WHAT THE TASK ASKS
A faithful copy of the entries is required, with no images in it.

[PROVIDED DATA Boundary: Start]

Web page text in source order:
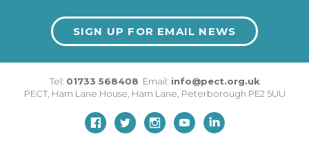
SIGN UP FOR EMAIL NEWS
Tel: 01733 568408 Email: info@pect.org.uk
PECT, Ham Lane House Ham Lane Peterborough PE2 5UU
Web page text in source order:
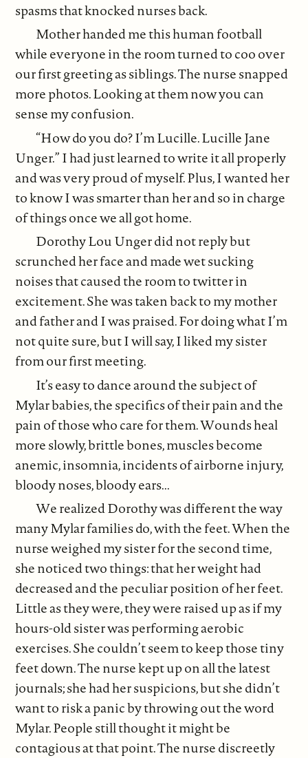
spasms that knocked nurses back.
Mother handed me this human football
while everyone in the room turned to coo over
our first greeting as siblings. The nurse snapped
more photos. Looking at them now you can
sense my confusion.
“How do you do? I’m Lucille. Lucille Jane
Unger.” I had just learned to write it all properly
and was very proud of myself. Plus, I wanted her
to know I was smarter than her and so in charge
of things once we all got home.
Dorothy Lou Unger did not reply but
scrunched her face and made wet sucking
noises that caused the room to twitter in
excitement. She was taken back to my mother
and father and I was praised. For doing what I’m
not quite sure, but I will say, I liked my sister
from our first meeting.
It’s easy to dance around the subject of
Mylar babies, the specifics of their pain and the
pain of those who care for them. Wounds heal
more slowly, brittle bones, muscles become
anemic, insomnia, incidents of airborne injury,
bloody noses, bloody ears...
We realized Dorothy was different the way
many Mylar families do, with the feet. When the
nurse weighed my sister for the second time,
she noticed two things: that her weight had
decreased and the peculiar position of her feet.
Little as they were, they were raised up as if my
hours-old sister was performing aerobic
exercises. She couldn’t seem to keep those tiny
feet down. The nurse kept up on all the latest
journals; she had her suspicions, but she didn’t
want to risk a panic by throwing out the word
Mylar. People still thought it might be
contagious at that point. The nurse discreetly
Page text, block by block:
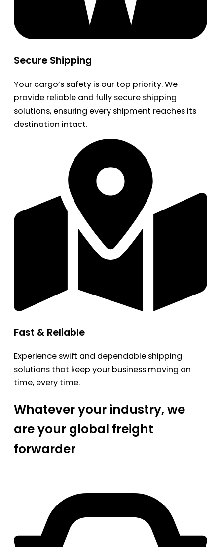
Secure Shipping
Your cargo’s safety is our top priority. We
provide reliable and fully secure shipping
solutions, ensuring every shipment reaches its
destination intact.
Fast & Reliable
Experience swift and dependable shipping
solutions that keep your business moving on
time, every time.
Whatever your industry, we
are your global freight
forwarder
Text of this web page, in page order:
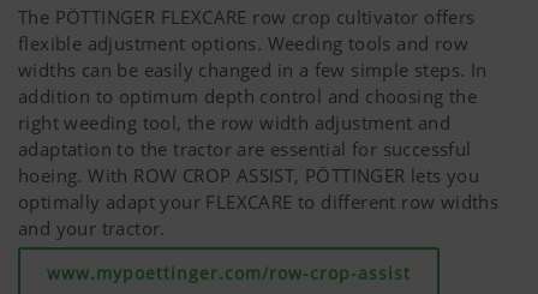
The PÖTTINGER FLEXCARE row crop cultivator offers
flexible adjustment options. Weeding tools and row
widths can be easily changed in a few simple steps. In
addition to optimum depth control and choosing the
right weeding tool, the row width adjustment and
adaptation to the tractor are essential for successful
hoeing. With ROW CROP ASSIST, PÖTTINGER lets you
optimally adapt your FLEXCARE to different row widths
and your tractor.
www.mypoettinger.com/row-crop-assist
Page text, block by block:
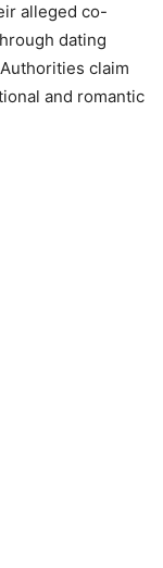
alleged co-
dating
claim
and romantic
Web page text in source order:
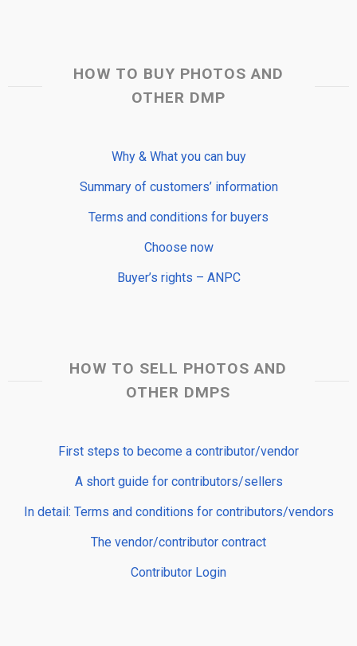
HOW TO BUY PHOTOS AND
OTHER DMP
Why & What you can buy
Summary of customers’ information
Terms and conditions for buyers
Choose now
Buyer’s rights – ANPC
HOW TO SELL PHOTOS AND
OTHER DMPS
First steps to become a contributor/vendor
A short guide for contributors/sellers
In detail: Terms and conditions for contributors/vendors
The vendor/contributor contract
Contributor Login
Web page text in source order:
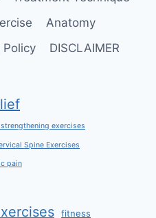
Anatomy
Policy DISCLAIMER
exercises
Spine Exercises
pain
fitness
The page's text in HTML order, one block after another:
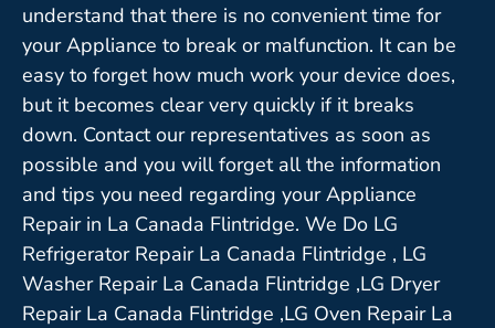
understand that there is no convenient time for
your Appliance to break or malfunction. It can be
easy to forget how much work your device does,
but it becomes clear very quickly if it breaks
down. Contact our representatives as soon as
possible and you will forget all the information
and tips you need regarding your Appliance
Repair in La Canada Flintridge. We Do LG
Refrigerator Repair La Canada Flintridge , LG
Washer Repair La Canada Flintridge ,LG Dryer
Repair La Canada Flintridge ,LG Oven Repair La
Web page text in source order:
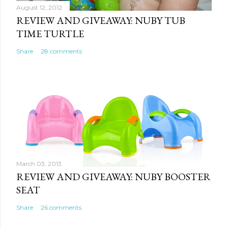
August 12, 2012
REVIEW AND GIVEAWAY: NUBY TUB
TIME TURTLE
Share 28 comments
March 03, 2013
REVIEW AND GIVEAWAY: NUBY BOOSTER
SEAT
Share 26 comments
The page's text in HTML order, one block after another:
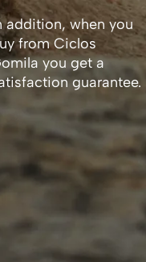
addition, when you
from Ciclos
you get a
guarantee.
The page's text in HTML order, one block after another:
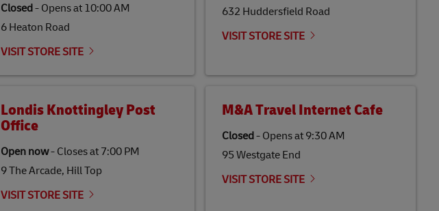
Closed- Opens at 10:00 AM
6 Heaton Road
VISIT STORE SITE
632 Huddersfield Road
VISIT STORE SITE
Londis Knottingley Post
Office
Open now- Closes at 7:00 PM
9 The Arcade, Hill Top
VISIT STORE SITE
M&A Travel Internet Cafe
Closed- Opens at 9:30 AM
95 Westgate End
VISIT STORE SITE
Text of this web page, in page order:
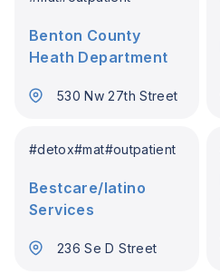
Benton County
Heath Department
530 Nw 27th Street
#detox#mat#outpatient
Bestcare/latino
Services
236 Se D Street
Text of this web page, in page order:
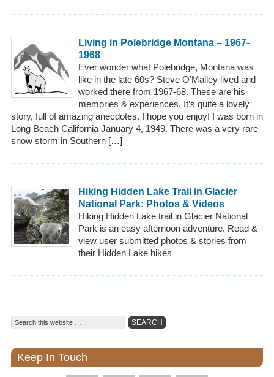
Living in Polebridge Montana – 1967-
1968
Ever wonder what Polebridge, Montana was
like in the late 60s? Steve O’Malley lived and
worked there from 1967-68. These are his
memories & experiences. It’s quite a lovely
story, full of amazing anecdotes. I hope you enjoy! I was born in
Long Beach California January 4, 1949. There was a very rare
snow storm in Southern […]
Hiking Hidden Lake Trail in Glacier
National Park: Photos & Videos
Hiking Hidden Lake trail in Glacier National
Park is an easy afternoon adventure. Read &
view user submitted photos & stories from
their Hidden Lake hikes
Keep In Touch
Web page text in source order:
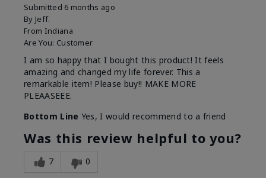
Submitted 6 months ago
By Jeff.
From Indiana
Are You: Customer
I am so happy that I bought this product! It feels
amazing and changed my life forever. This a
remarkable item! Please buy!! MAKE MORE
PLEAASEEE.
Bottom Line Yes, I would recommend to a friend
Was this review helpful to you?
7 0
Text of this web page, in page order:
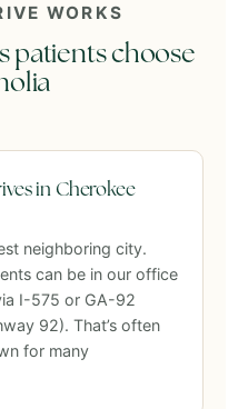
WORKS
patients choose
in Cherokee
neighboring city.
can be in our office
I-575 or GA-92
92). That’s often
for many
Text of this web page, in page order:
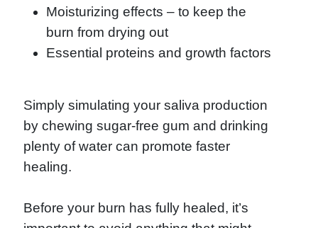
Moisturizing effects – to keep the
burn from drying out
Essential proteins and growth factors
Simply simulating your saliva production
by chewing sugar-free gum and drinking
plenty of water can promote faster
healing.
Before your burn has fully healed, it’s
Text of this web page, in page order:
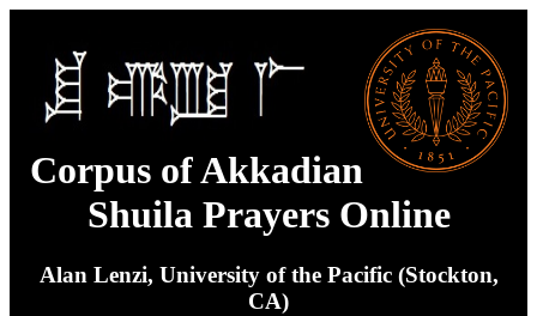
Corpus of Akkadian
Shuila Prayers Online
Alan Lenzi, University of the Pacific (Stockton,
CA)
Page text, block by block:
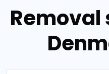
Removal
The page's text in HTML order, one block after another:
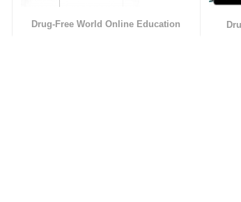
Drug-Free World Online Education
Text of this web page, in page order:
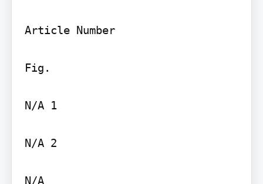
Article Number
Fig.
N/A 1
N/A 2
N/A
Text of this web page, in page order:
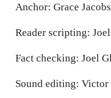
Anchor: Grace
Reader scripting:
Fact checking: Joel
Sound editing: Victor
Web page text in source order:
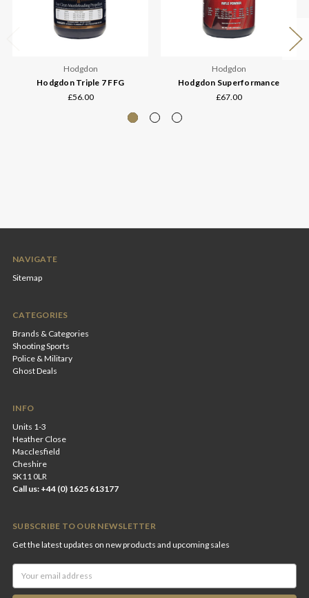
Hodgdon
Hodgdon Triple 7 FFG
£56.00
Hodgdon
Hodgdon Superformance
£67.00
NAVIGATE
Sitemap
CATEGORIES
Brands & Categories
Shooting Sports
Police & Military
Ghost Deals
INFO
Units 1-3
Heather Close
Macclesfield
Cheshire
SK11 0LR
Call us: +44 (0) 1625 613177
SUBSCRIBE TO OUR NEWSLETTER
Get the latest updates on new products and upcoming sales
Email
Address
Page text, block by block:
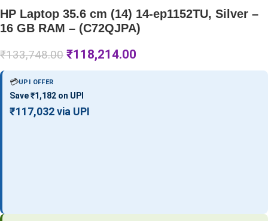
HP Laptop 35.6 cm (14) 14-ep1152TU, Silver –
16 GB RAM – (C72QJPA)
₹133,748.00 ₹118,214.00
💳UPI OFFER
Save ₹1,182 on UPI
₹117,032 via UPI
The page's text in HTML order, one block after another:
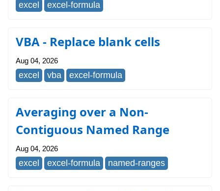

[PROVIDED DATA Boundary: End]

SOLUTION
Web page text in source order:
SIGN UP FOR EMAIL NEWS
Tel: 01733 568408 Email: info@pect.org.uk
PECT, Ham Lane House Ham Lane Peterborough PE2 5UU
Web page text in source order:
spasms that knocked nurses back.
Mother handed me this human football
while everyone in the room turned to coo over
our first greeting as siblings. The nurse snapped
more photos. Looking at them now you can
sense my confusion.
“How do you do? I’m Lucille. Lucille Jane
Unger.” I had just learned to write it all properly
and was very proud of myself. Plus, I wanted her
to know I was smarter than her and so in charge
of things once we all got home.
Dorothy Lou Unger did not reply but
scrunched her face and made wet sucking
noises that caused the room to twitter in
excitement. She was taken back to my mother
and father and I was praised. For doing what I’m
not quite sure, but I will say, I liked my sister
from our first meeting.
It’s easy to dance around the subject of
Mylar babies, the specifics of their pain and the
pain of those who care for them. Wounds heal
more slowly, brittle bones, muscles become
anemic, insomnia, incidents of airborne injury,
bloody noses, bloody ears...
We realized Dorothy was different the way
many Mylar families do, with the feet. When the
nurse weighed my sister for the second time,
she noticed two things: that her weight had
decreased and the peculiar position of her feet.
Little as they were, they were raised up as if my
hours-old sister was performing aerobic
exercises. She couldn’t seem to keep those tiny
feet down. The nurse kept up on all the latest
journals; she had her suspicions, but she didn’t
want to risk a panic by throwing out the word
Mylar. People still thought it might be
contagious at that point. The nurse discreetly
Page text, block by block:
Secure Shipping
Your cargo’s safety is our top priority. We
provide reliable and fully secure shipping
solutions, ensuring every shipment reaches its
destination intact.
Fast & Reliable
Experience swift and dependable shipping
solutions that keep your business moving on
time, every time.
Whatever your industry, we
are your global freight
forwarder
Text of this web page, in page order:
The PÖTTINGER FLEXCARE row crop cultivator offers
flexible adjustment options. Weeding tools and row
widths can be easily changed in a few simple steps. In
addition to optimum depth control and choosing the
right weeding tool, the row width adjustment and
adaptation to the tractor are essential for successful
hoeing. With ROW CROP ASSIST, PÖTTINGER lets you
optimally adapt your FLEXCARE to different row widths
and your tractor.
www.mypoettinger.com/row-crop-assist
Page text, block by block:
alleged co-
dating
claim
and romantic
Web page text in source order:
HOW TO BUY PHOTOS AND
OTHER DMP
Why & What you can buy
Summary of customers’ information
Terms and conditions for buyers
Choose now
Buyer’s rights – ANPC
HOW TO SELL PHOTOS AND
OTHER DMPS
First steps to become a contributor/vendor
A short guide for contributors/sellers
In detail: Terms and conditions for contributors/vendors
The vendor/contributor contract
Contributor Login
Web page text in source order:
Anatomy
Policy DISCLAIMER
exercises
Spine Exercises
pain
fitness
The page's text in HTML order, one block after another:
understand that there is no convenient time for
your Appliance to break or malfunction. It can be
easy to forget how much work your device does,
but it becomes clear very quickly if it breaks
down. Contact our representatives as soon as
possible and you will forget all the information
and tips you need regarding your Appliance
Repair in La Canada Flintridge. We Do LG
Refrigerator Repair La Canada Flintridge , LG
Washer Repair La Canada Flintridge ,LG Dryer
Repair La Canada Flintridge ,LG Oven Repair La
Web page text in source order:
August 12, 2012
REVIEW AND GIVEAWAY: NUBY TUB
TIME TURTLE
Share 28 comments
March 03, 2013
REVIEW AND GIVEAWAY: NUBY BOOSTER
SEAT
Share 26 comments
The page's text in HTML order, one block after another:
addition, when you
from Ciclos
you get a
guarantee.
The page's text in HTML order, one block after another:
Closed- Opens at 10:00 AM
6 Heaton Road
VISIT STORE SITE
632 Huddersfield Road
VISIT STORE SITE
Londis Knottingley Post
Office
Open now- Closes at 7:00 PM
9 The Arcade, Hill Top
VISIT STORE SITE
M&A Travel Internet Cafe
Closed- Opens at 9:30 AM
95 Westgate End
VISIT STORE SITE
Text of this web page, in page order:
Benton County
Heath Department
530 Nw 27th Street
#detox#mat#outpatient
Bestcare/latino
Services
236 Se D Street
Text of this web page, in page order:
Living in Polebridge Montana – 1967-
1968
Ever wonder what Polebridge, Montana was
like in the late 60s? Steve O’Malley lived and
worked there from 1967-68. These are his
memories & experiences. It’s quite a lovely
story, full of amazing anecdotes. I hope you enjoy! I was born in
Long Beach California January 4, 1949. There was a very rare
snow storm in Southern […]
Hiking Hidden Lake Trail in Glacier
National Park: Photos & Videos
Hiking Hidden Lake trail in Glacier National
Park is an easy afternoon adventure. Read &
view user submitted photos & stories from
their Hidden Lake hikes
Keep In Touch
Web page text in source order:
Submitted 6 months ago
By Jeff.
From Indiana
Are You: Customer
I am so happy that I bought this product! It feels
amazing and changed my life forever. This a
remarkable item! Please buy!! MAKE MORE
PLEAASEEE.
Bottom Line Yes, I would recommend to a friend
Was this review helpful to you?
7 0
Text of this web page, in page order:
WORKS
patients choose
in Cherokee
neighboring city.
can be in our office
I-575 or GA-92
92). That’s often
for many
Text of this web page, in page order:
Moisturizing effects – to keep the
burn from drying out
Essential proteins and growth factors
Simply simulating your saliva production
by chewing sugar-free gum and drinking
plenty of water can promote faster
healing.
Before your burn has fully healed, it’s
Text of this web page, in page order:
Corpus of Akkadian
Shuila Prayers Online
Alan Lenzi, University of the Pacific (Stockton,
CA)
Page text, block by block:
Removal
The page's text in HTML order, one block after another:
Drug-Free World Online Education
Text of this web page, in page order:
Article Number
Fig.
N/A 1
N/A 2
N/A
Text of this web page, in page order:
Anchor: Grace
Reader scripting:
Fact checking: Joel
Sound editing: Victor
Web page text in source order:
Hodgdon
Hodgdon Triple 7 FFG
£56.00
Hodgdon
Hodgdon Superformance
£67.00
NAVIGATE
Sitemap
CATEGORIES
Brands & Categories
Shooting Sports
Police & Military
Ghost Deals
INFO
Units 1-3
Heather Close
Macclesfield
Cheshire
SK11 0LR
Call us: +44 (0) 1625 613177
SUBSCRIBE TO OUR NEWSLETTER
Get the latest updates on new products and upcoming sales
Email
Address
Page text, block by block:
HP Laptop 35.6 cm (14) 14-ep1152TU, Silver –
16 GB RAM – (C72QJPA)
₹133,748.00 ₹118,214.00
💳UPI OFFER
Save ₹1,182 on UPI
₹117,032 via UPI
The page's text in HTML order, one block after another:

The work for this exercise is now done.